## Problem statement:
Write out the listing verbatim. No pictures belong in it.

# # # # # # #

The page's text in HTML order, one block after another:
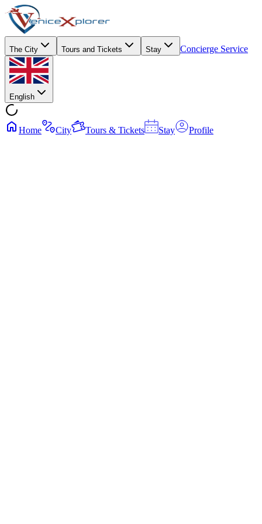
The City Tours and Tickets Stay Concierge Service
English
Home City Tours & Tickets Stay Profile
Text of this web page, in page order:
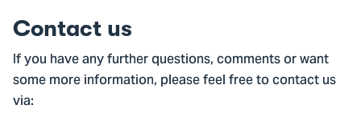
Contact us
If you have any further questions, comments or want
some more information, please feel free to contact us
via:
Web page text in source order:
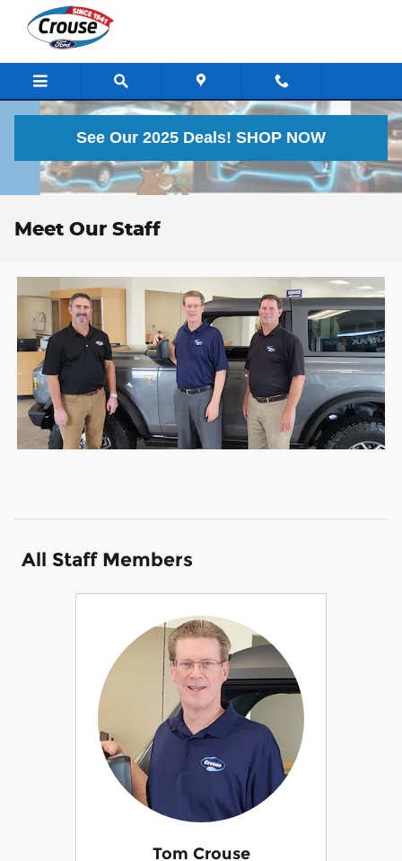
Skip to main content
See Our 2025 Deals! SHOP NOW
Meet Our Staff
All Staff Members
Tom Crouse
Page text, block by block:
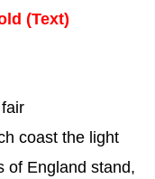
(Text)
coast the light
of England stand,
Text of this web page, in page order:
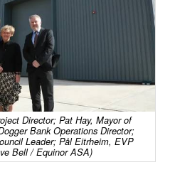
Director; Pat Hay, Mayor of
Bank Operations Director;
Leader; Pål Eitrheim, EVP
Bell / Equinor ASA)
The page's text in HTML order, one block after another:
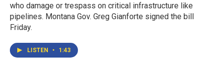
who damage or trespass on critical infrastructure like
pipelines. Montana Gov. Greg Gianforte signed the bill
Friday.
LISTEN • 1:43
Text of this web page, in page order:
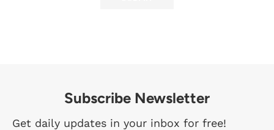
Subscribe Newsletter
Get daily updates in your inbox for free!
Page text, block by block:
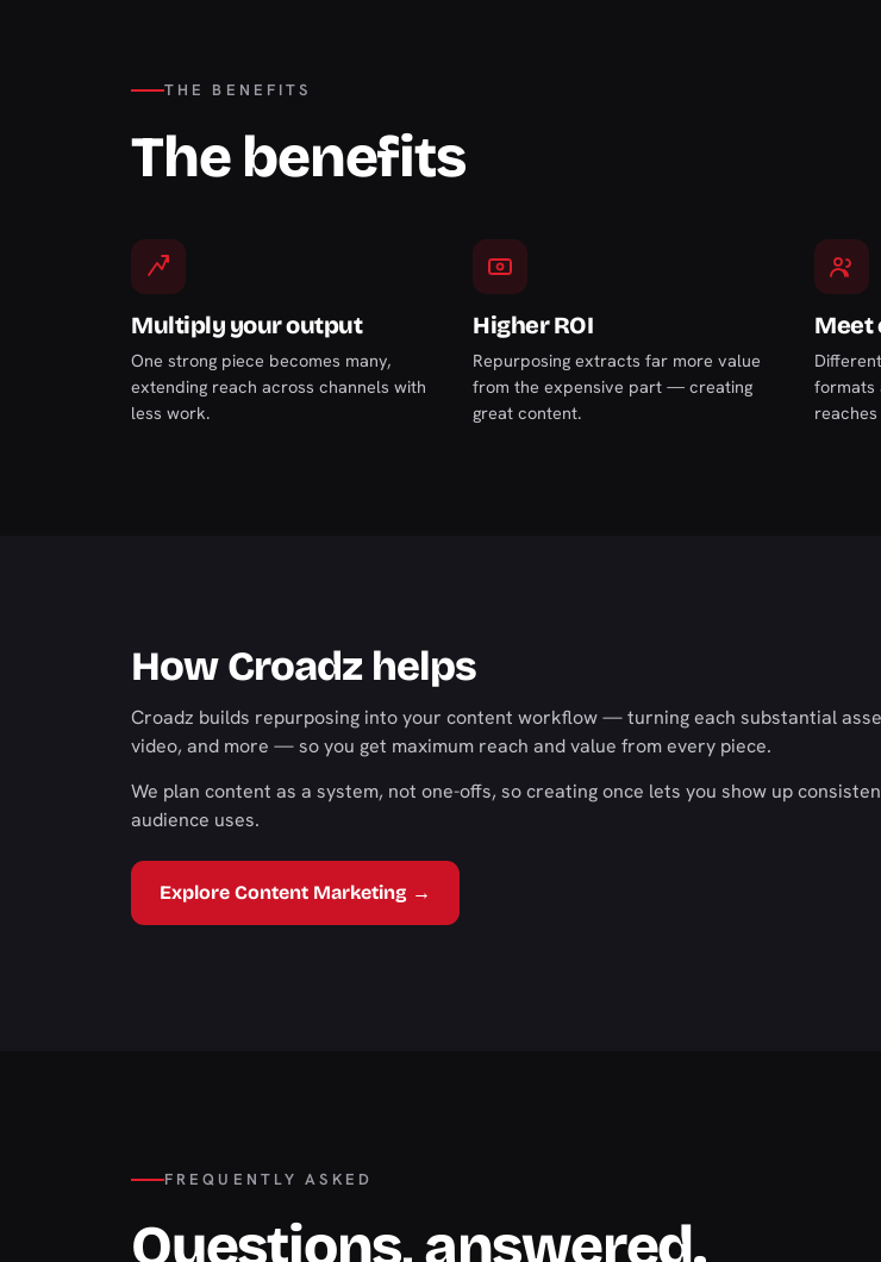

# # # # # # #

## Exercise solution:
The page's text in HTML order, one block after another:
The City Tours and Tickets Stay Concierge Service
English
Home City Tours & Tickets Stay Profile
Text of this web page, in page order:
Contact us
If you have any further questions, comments or want
some more information, please feel free to contact us
via:
Web page text in source order:
Skip to main content
See Our 2025 Deals! SHOP NOW
Meet Our Staff
All Staff Members
Tom Crouse
Page text, block by block:
(Text)
coast the light
of England stand,
Text of this web page, in page order:
Director; Pat Hay, Mayor of
Bank Operations Director;
Leader; Pål Eitrheim, EVP
Bell / Equinor ASA)
The page's text in HTML order, one block after another:
who damage or trespass on critical infrastructure like
pipelines. Montana Gov. Greg Gianforte signed the bill
Friday.
LISTEN • 1:43
Text of this web page, in page order:
Subscribe Newsletter
Get daily updates in your inbox for free!
Page text, block by block:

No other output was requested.